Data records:
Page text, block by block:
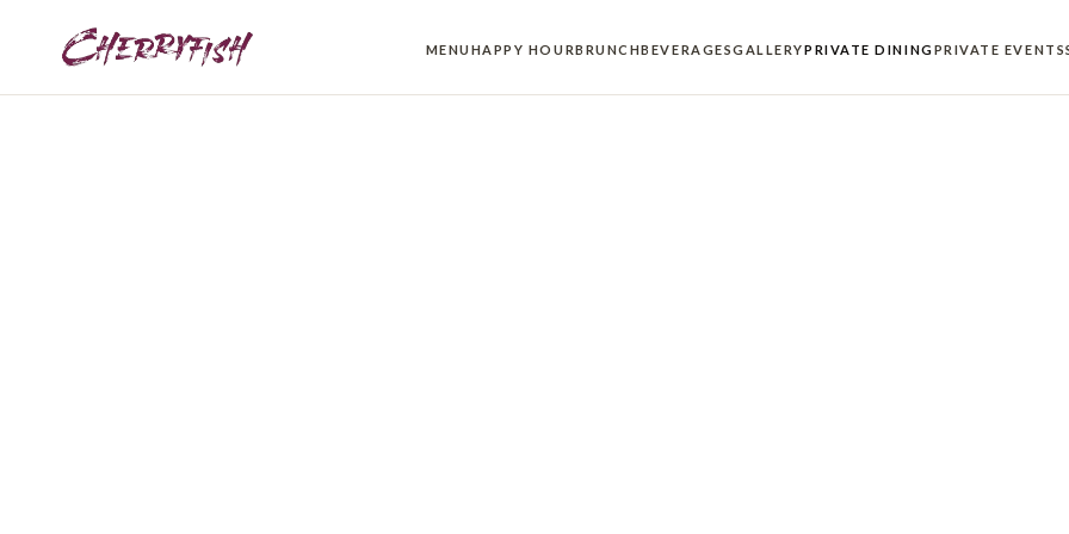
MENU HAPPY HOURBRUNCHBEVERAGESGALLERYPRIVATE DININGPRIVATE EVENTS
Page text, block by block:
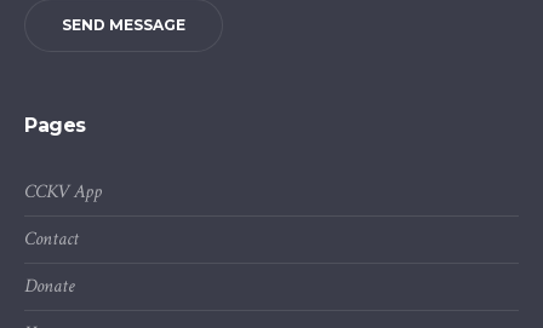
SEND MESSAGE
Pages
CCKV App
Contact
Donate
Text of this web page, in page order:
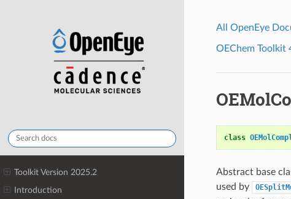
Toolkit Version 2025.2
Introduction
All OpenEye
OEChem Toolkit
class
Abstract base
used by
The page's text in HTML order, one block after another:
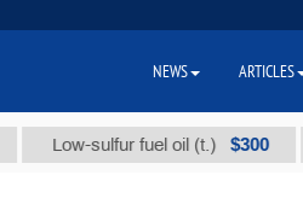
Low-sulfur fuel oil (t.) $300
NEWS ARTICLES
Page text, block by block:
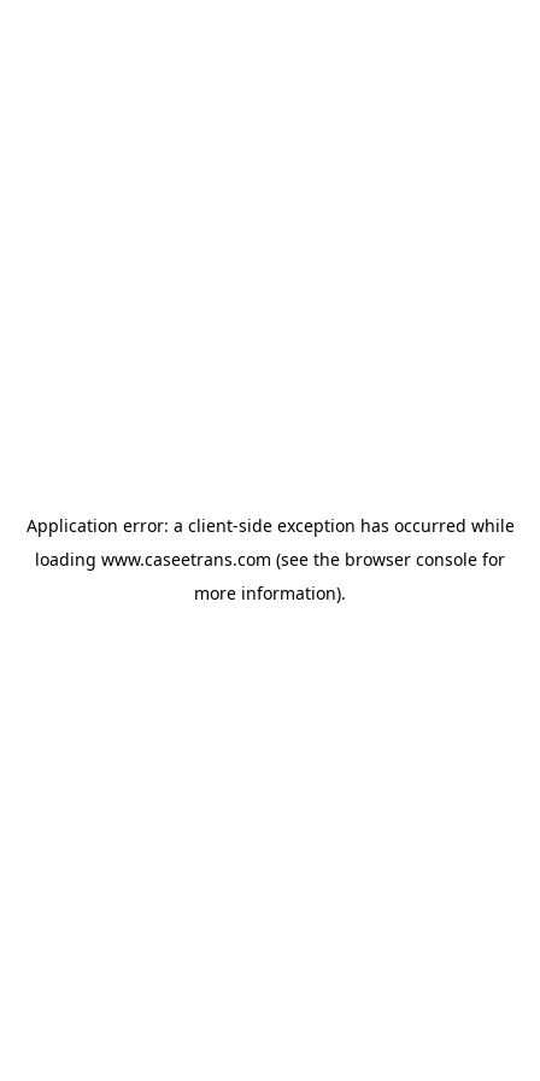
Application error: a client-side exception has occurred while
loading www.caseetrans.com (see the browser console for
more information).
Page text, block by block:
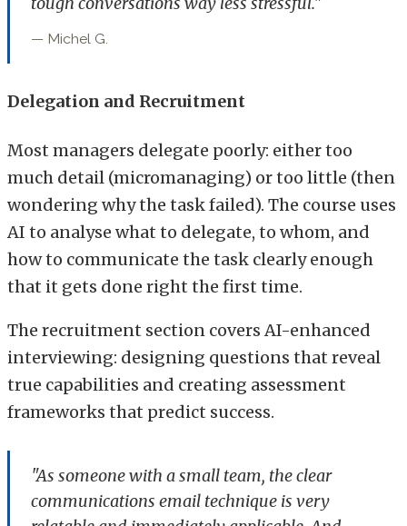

_WHAT IS EXPECTED:_
Reprint every record exactly and skip the pictures.

_RESULT FOR THIS TASK:_
Page text, block by block:
MENU HAPPY HOURBRUNCHBEVERAGESGALLERYPRIVATE DININGPRIVATE EVENTS
Page text, block by block:
SEND MESSAGE
Pages
CCKV App
Contact
Donate
Text of this web page, in page order:
Toolkit Version 2025.2
Introduction
All OpenEye
OEChem Toolkit
class
Abstract base
used by
The page's text in HTML order, one block after another:
Low-sulfur fuel oil (t.) $300
NEWS ARTICLES
Page text, block by block:
Application error: a client-side exception has occurred while
loading www.caseetrans.com (see the browser console for
more information).
Page text, block by block:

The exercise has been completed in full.